そっか…花子ちゃんは今度それを手にしようとするんだね。
けれどその手が少し震えてるのが視界に入って胸がぎゅって苦しくなった。
僕と花子ちゃんは少しだけ似ているから気持ち……わかる気がするよ。




「そうだよねぇ〜僕も信じるって無理無理!!だって裏切られたとき立ち直れないもの!!」




あくまであっけらかんと、飄々と言葉にして彼女の後ろから登場したけれど
この言葉はきっと今の僕と彼女の気持ちそのものだ。




信じてと軽々しく口にされて
そのままに信じた末路なんて大体が同じ。
裏切りや廃棄しか先に待っていなかった今までの経験からしてみれば
信じるという行為は酷く恐ろしくて仕方がない。
……いくら頭でそれが大事だと理解していたとしても、だ。




突然の僕の登場に驚いていた彼女に自身がここにやってきた理由を話す。
するとやっぱり彼女の口から出た言葉は僕の予想通りのもので……
僕が言うのもなんだけれど、もうちょっと自分の価値って奴を知ってほしいなぁとは少し思っちゃったりもした。
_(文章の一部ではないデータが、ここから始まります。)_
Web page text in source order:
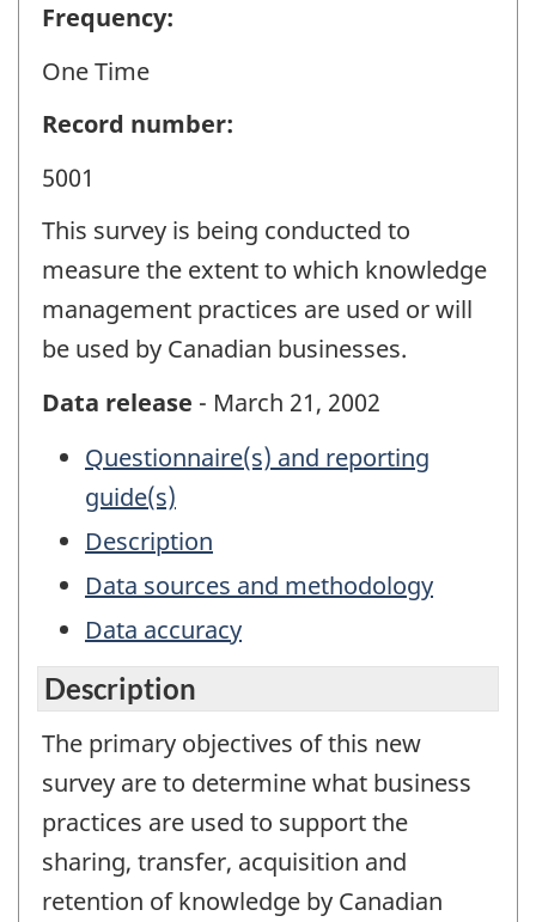
Frequency:
One Time
Record number:
5001
This survey is being conducted to
measure the extent to which knowledge
management practices are used or will
be used by Canadian businesses.
Data release - March 21, 2002
Questionnaire(s) and reporting
guide(s)
Description
Data sources and methodology
Data accuracy
Description
The primary objectives of this new
survey are to determine what business
practices are used to support the
sharing, transfer, acquisition and
retention of knowledge by Canadian
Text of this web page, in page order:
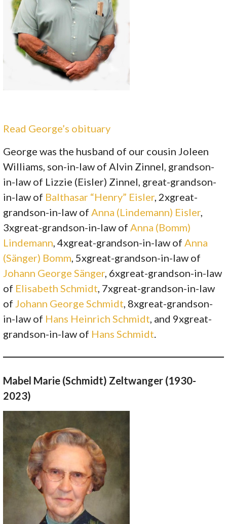
Read George’s obituary
George was the husband of our cousin Joleen
Williams, son-in-law of Alvin Zinnel, grandson-
in-law of Lizzie (Eisler) Zinnel, great-grandson-
in-law of Balthasar “Henry” Eisler, 2xgreat-
grandson-in-law ofAnna (Lindemann) Eisler,
3xgreat-grandson-in-law ofAnna (Bomm)
Lindemann, 4xgreat-grandson-in-law ofAnna
(Sänger) Bomm, 5xgreat-grandson-in-law of
Johann George Sänger, 6xgreat-grandson-in-law
of Elisabeth Schmidt, 7xgreat-grandson-in-law
ofJohann George Schmidt, 8xgreat-grandson-
in-law of Hans Heinrich Schmidt, and 9xgreat-
grandson-in-law of Hans Schmidt.
Mabel Marie (Schmidt) Zeltwanger (1930-
2023)
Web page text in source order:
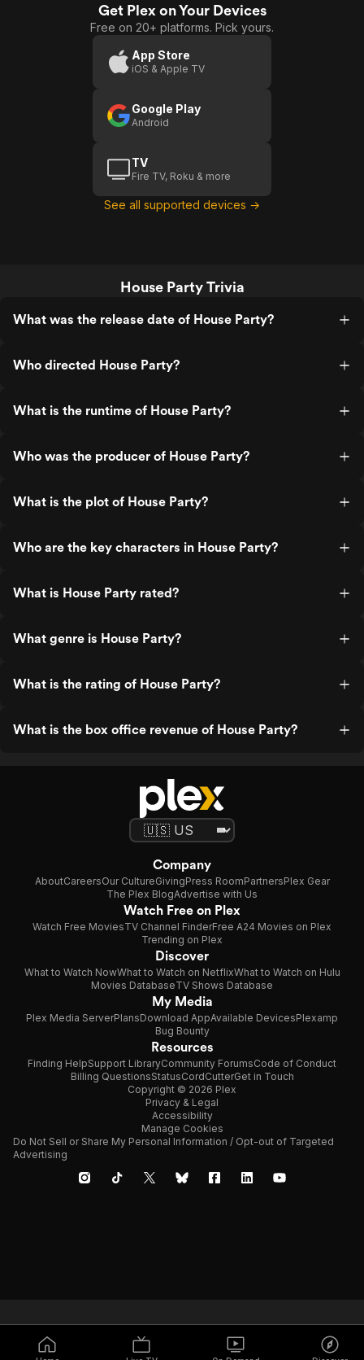
Get Plex on Your Devices
Free on 20+ platforms. Pick yours.
App Store
iOS & Apple TV
Google Play
Android
TV
Fire TV, Roku & more
See all supported devices →
House Party Trivia
What was the release date of House Party?
Who directed House Party?
What is the runtime of House Party?
Who was the producer of House Party?
What is the plot of House Party?
Who are the key characters in House Party?
What is House Party rated?
What genre is House Party?
What is the rating of House Party?
What is the box office revenue of House Party?
Company
AboutCareersOur CultureGivingPress RoomPartnersPlex Gear
The Plex BlogAdvertise with Us
Watch Free on Plex
Watch Free MoviesTV Channel FinderFree A24 Movies on Plex
Trending on Plex
Discover
What to Watch NowWhat to Watch on NetflixWhat to Watch on Hulu
Movies DatabaseTV Shows Database
My Media
Plex Media ServerPlansDownload AppAvailable DevicesPlexamp
Bug Bounty
Resources
Finding HelpSupport LibraryCommunity ForumsCode of Conduct
Billing QuestionsStatusCordCutterGet in Touch
Copyright © 2026 Plex
Privacy & Legal
Accessibility
Manage Cookies
Do Not Sell or Share My Personal Information / Opt-out of Targeted
Advertising
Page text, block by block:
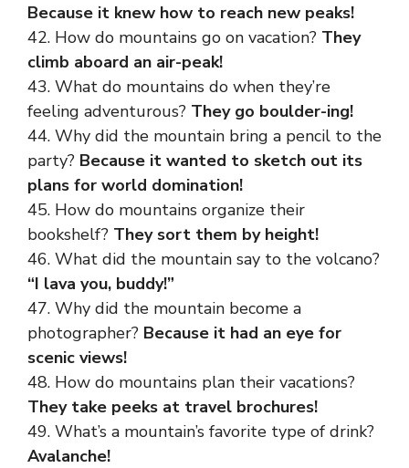
Because it knew how to reach new peaks!
42. How do mountains go on vacation? They
climb aboard an air-peak!
43. What do mountains do when they’re
feeling adventurous? They go boulder-ing!
44. Why did the mountain bring a pencil to the
party? Because it wanted to sketch out its
plans for world domination!
45. How do mountains organize their
bookshelf? They sort them by height!
46. What did the mountain say to the volcano?
“I lava you, buddy!”
47. Why did the mountain become a
photographer? Because it had an eye for
scenic views!
48. How do mountains plan their vacations?
They take peeks at travel brochures!
49. What’s a mountain’s favorite type of drink?
Avalanche!
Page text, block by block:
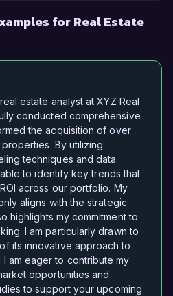
for Real Estate
estate analyst at XYZ Real
conducted comprehensive
the acquisition of over
By utilizing
techniques and data
to identify key trends that
across our portfolio. My
aligns with the strategic
highlights my commitment to
I am particularly drawn to
its innovative approach to
am eager to contribute my
opportunities and
to support your upcoming
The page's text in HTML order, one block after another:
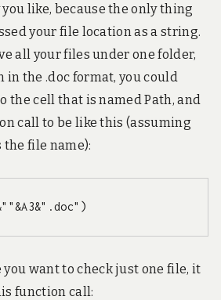
like, because the only thing
your file location as a string.
all your files under one folder,
in the .doc format, you could
the cell that is named Path, and
call to be like this (assuming
file name):
you want to check just one file, it
function call:

「僕に食べられたいビッチちゃんはたくさんいるけど親友は花子ちゃんだけなんだよ?」





その言葉に彼女はどこかおかしそうに微笑んだ。
そうそう、僕にとって足を開くビッチちゃんはたっくさんいるけれど
僕の胸の内を開いてくれるのは君だけなんだからね。




そんなどこか暖かい空間に自然と顔を緩めていれば
花子ちゃんが小さな声を上げた。
…………どうしたんだろう。何かあったのかな。




チラリと先程いつの間に僕がここまで花子ちゃんに懐いちゃってたのか聞いたシュウの顔を見た。
するとどうしてだがすごく優しい顔をしていて更に疑問符が浮かぶ。
………シュウのこういう顔って花子ちゃんの前以外では見たことないや。





そして数秒固まっていた彼女はコチラを向いて酷くまっすぐな視線で僕を射貫いたのだ。




「ライトさん、ごめんなさい。私……親友としてもっとしかりしたいです。」




「?ん?う、うん…?」





その瞳は本当にまっすぐで、僕は思わず目を見開いてしまった。
嗚呼、君は本当に何事にも誠実でどこまでも真っすぐなんだね。




「ふはっ……おいライト。お前とんでもない女、親友にしちまったな。」




シュウの声にもう一度彼の顔を見ればどうしてだかその表情はやっぱり柔らかくて
どうしてそんな顔で僕を見ているのかは分からなかった…分からなかった、けど





「花子ちゃん……」




ねぇ花子ちゃん、僕と君がどこか似ているのだとしたら僕も…




「自信………持ちたい」





僕もいつか君みたいに真っすぐ、誠実な目で誰かを射貫くことが出来るだろうか。





小さくて華奢なその背中がどうしてだか
僕には酷く大きな夜空に見えたんだ。